What you should copy is the line containing "Price Jacob & Co. ASTRONOMIA SKY" and all lines after it in the entries below, exactly and without anything added.

--------------------------------------------------

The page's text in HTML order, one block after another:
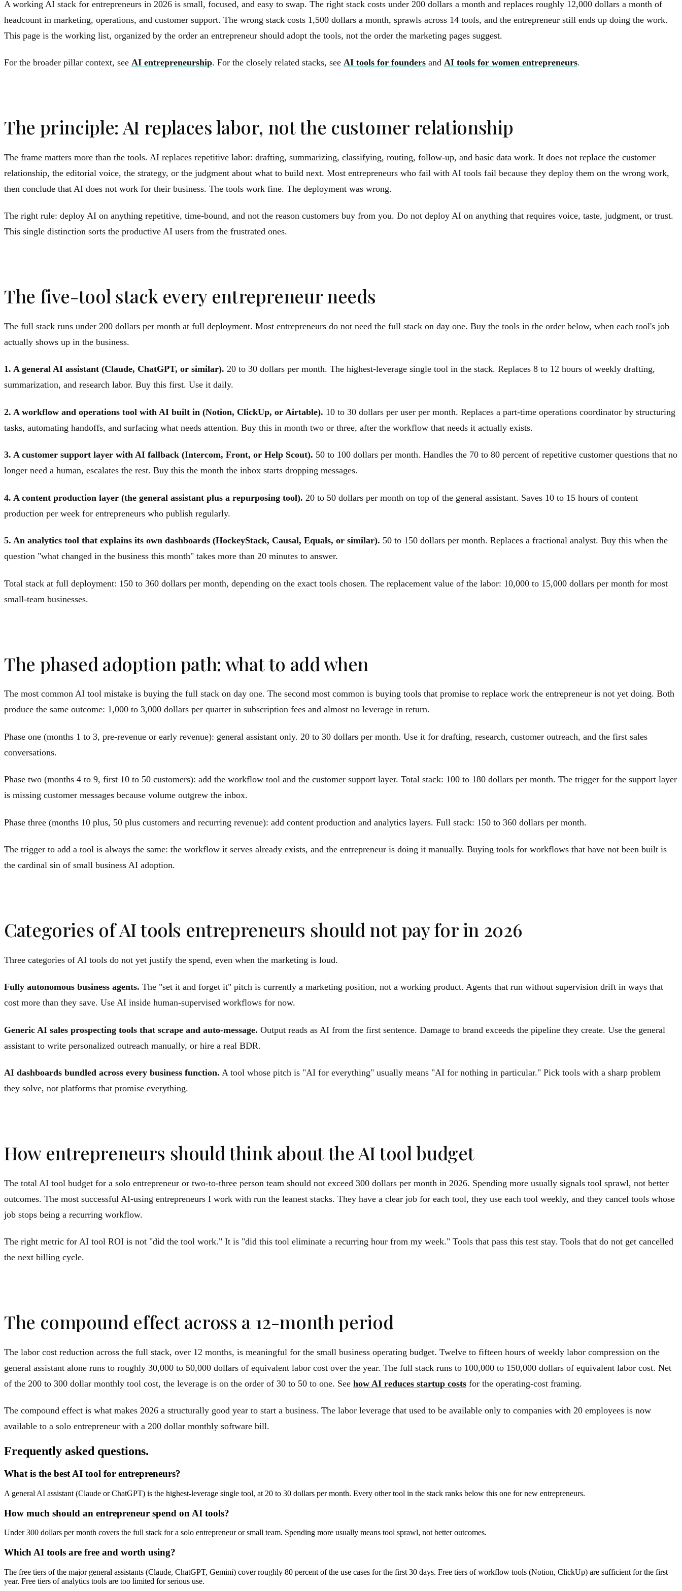
A working AI stack for entrepreneurs in 2026 is small, focused, and easy to swap. The right stack costs under 200 dollars a month and replaces roughly 12,000 dollars a month of
headcount in marketing, operations, and customer support. The wrong stack costs 1,500 dollars a month, sprawls across 14 tools, and the entrepreneur still ends up doing the work.
This page is the working list, organized by the order an entrepreneur should adopt the tools, not the order the marketing pages suggest.
For the broader pillar context, see AI entrepreneurship. For the closely related stacks, see AI tools for founders and AI tools for women entrepreneurs.
The principle: AI replaces labor, not the customer relationship
The frame matters more than the tools. AI replaces repetitive labor: drafting, summarizing, classifying, routing, follow-up, and basic data work. It does not replace the customer
relationship, the editorial voice, the strategy, or the judgment about what to build next. Most entrepreneurs who fail with AI tools fail because they deploy them on the wrong work,
then conclude that AI does not work for their business. The tools work fine. The deployment was wrong.
The right rule: deploy AI on anything repetitive, time-bound, and not the reason customers buy from you. Do not deploy AI on anything that requires voice, taste, judgment, or trust.
This single distinction sorts the productive AI users from the frustrated ones.
The five-tool stack every entrepreneur needs
The full stack runs under 200 dollars per month at full deployment. Most entrepreneurs do not need the full stack on day one. Buy the tools in the order below, when each tool's job
actually shows up in the business.
1. A general AI assistant (Claude, ChatGPT, or similar). 20 to 30 dollars per month. The highest-leverage single tool in the stack. Replaces 8 to 12 hours of weekly drafting,
summarization, and research labor. Buy this first. Use it daily.
2. A workflow and operations tool with AI built in (Notion, ClickUp, or Airtable). 10 to 30 dollars per user per month. Replaces a part-time operations coordinator by structuring
tasks, automating handoffs, and surfacing what needs attention. Buy this in month two or three, after the workflow that needs it actually exists.
3. A customer support layer with AI fallback (Intercom, Front, or Help Scout). 50 to 100 dollars per month. Handles the 70 to 80 percent of repetitive customer questions that no
longer need a human, escalates the rest. Buy this the month the inbox starts dropping messages.
4. A content production layer (the general assistant plus a repurposing tool). 20 to 50 dollars per month on top of the general assistant. Saves 10 to 15 hours of content
production per week for entrepreneurs who publish regularly.
5. An analytics tool that explains its own dashboards (HockeyStack, Causal, Equals, or similar). 50 to 150 dollars per month. Replaces a fractional analyst. Buy this when the
question "what changed in the business this month" takes more than 20 minutes to answer.
Total stack at full deployment: 150 to 360 dollars per month, depending on the exact tools chosen. The replacement value of the labor: 10,000 to 15,000 dollars per month for most
small-team businesses.
The phased adoption path: what to add when
The most common AI tool mistake is buying the full stack on day one. The second most common is buying tools that promise to replace work the entrepreneur is not yet doing. Both
produce the same outcome: 1,000 to 3,000 dollars per quarter in subscription fees and almost no leverage in return.
Phase one (months 1 to 3, pre-revenue or early revenue): general assistant only. 20 to 30 dollars per month. Use it for drafting, research, customer outreach, and the first sales
conversations.
Phase two (months 4 to 9, first 10 to 50 customers): add the workflow tool and the customer support layer. Total stack: 100 to 180 dollars per month. The trigger for the support layer
is missing customer messages because volume outgrew the inbox.
Phase three (months 10 plus, 50 plus customers and recurring revenue): add content production and analytics layers. Full stack: 150 to 360 dollars per month.
The trigger to add a tool is always the same: the workflow it serves already exists, and the entrepreneur is doing it manually. Buying tools for workflows that have not been built is
the cardinal sin of small business AI adoption.
Categories of AI tools entrepreneurs should not pay for in 2026
Three categories of AI tools do not yet justify the spend, even when the marketing is loud.
Fully autonomous business agents. The "set it and forget it" pitch is currently a marketing position, not a working product. Agents that run without supervision drift in ways that
cost more than they save. Use AI inside human-supervised workflows for now.
Generic AI sales prospecting tools that scrape and auto-message. Output reads as AI from the first sentence. Damage to brand exceeds the pipeline they create. Use the general
assistant to write personalized outreach manually, or hire a real BDR.
AI dashboards bundled across every business function. A tool whose pitch is "AI for everything" usually means "AI for nothing in particular." Pick tools with a sharp problem
they solve, not platforms that promise everything.
How entrepreneurs should think about the AI tool budget
The total AI tool budget for a solo entrepreneur or two-to-three person team should not exceed 300 dollars per month in 2026. Spending more usually signals tool sprawl, not better
outcomes. The most successful AI-using entrepreneurs I work with run the leanest stacks. They have a clear job for each tool, they use each tool weekly, and they cancel tools whose
job stops being a recurring workflow.
The right metric for AI tool ROI is not "did the tool work." It is "did this tool eliminate a recurring hour from my week." Tools that pass this test stay. Tools that do not get cancelled
the next billing cycle.
The compound effect across a 12-month period
The labor cost reduction across the full stack, over 12 months, is meaningful for the small business operating budget. Twelve to fifteen hours of weekly labor compression on the
general assistant alone runs to roughly 30,000 to 50,000 dollars of equivalent labor cost over the year. The full stack runs to 100,000 to 150,000 dollars of equivalent labor cost. Net
of the 200 to 300 dollar monthly tool cost, the leverage is on the order of 30 to 50 to one. See how AI reduces startup costs for the operating-cost framing.
The compound effect is what makes 2026 a structurally good year to start a business. The labor leverage that used to be available only to companies with 20 employees is now
available to a solo entrepreneur with a 200 dollar monthly software bill.
Frequently asked questions.
What is the best AI tool for entrepreneurs?
A general AI assistant (Claude or ChatGPT) is the highest-leverage single tool, at 20 to 30 dollars per month. Every other tool in the stack ranks below this one for new entrepreneurs.
How much should an entrepreneur spend on AI tools?
Under 300 dollars per month covers the full stack for a solo entrepreneur or small team. Spending more usually means tool sprawl, not better outcomes.
Which AI tools are free and worth using?
The free tiers of the major general assistants (Claude, ChatGPT, Gemini) cover roughly 80 percent of the use cases for the first 30 days. Free tiers of workflow tools (Notion, ClickUp) are sufficient for the first
year. Free tiers of analytics tools are too limited for serious use.
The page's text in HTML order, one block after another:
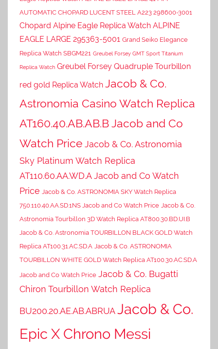
AUTOMATIC CHOPARD LUCENT STEEL A223 298600-3001
Chopard Alpine Eagle Replica Watch ALPINE
EAGLE LARGE 295363-5001 Grand Seiko Elegance
Replica Watch SBGM221 Greubel Forsey GMT Sport Titanium
Replica Watch Greubel Forsey Quadruple Tourbillon
red gold Replica Watch Jacob & Co.
Astronomia Casino Watch Replica
AT160.40.AB.AB.B Jacob and Co
Watch Price Jacob & Co. Astronomia
Sky Platinum Watch Replica
AT110.60.AA.WD.A Jacob and Co Watch
Price Jacob & Co. ASTRONOMIA SKY Watch Replica
750.110.40.AA.SD.1NS Jacob and Co Watch Price Jacob & Co.
Astronomia Tourbillon 3D Watch Replica AT800.30.BD.UI.B
Jacob & Co. Astronomia TOURBILLON BLACK GOLD Watch
Replica AT100.31.AC.SD.A Jacob & Co. ASTRONOMIA
TOURBILLON WHITE GOLD Watch Replica AT100.30.AC.SD.A
Jacob and Co Watch Price Jacob & Co. Bugatti
Chiron Tourbillon Watch Replica
BU200.20.AE.AB.ABRUAJacob & Co.
Epic X Chrono Messi

--------------------------------------------------

• [SOLUTION]:
Price Jacob & Co. ASTRONOMIA SKY Watch Replica
750.110.40.AA.SD.1NS Jacob and Co Watch Price Jacob & Co.
Astronomia Tourbillon 3D Watch Replica AT800.30.BD.UI.B
Jacob & Co. Astronomia TOURBILLON BLACK GOLD Watch
Replica AT100.31.AC.SD.A Jacob & Co. ASTRONOMIA
TOURBILLON WHITE GOLD Watch Replica AT100.30.AC.SD.A
Jacob and Co Watch Price Jacob & Co. Bugatti
Chiron Tourbillon Watch Replica
BU200.20.AE.AB.ABRUAJacob & Co.
Epic X Chrono Messi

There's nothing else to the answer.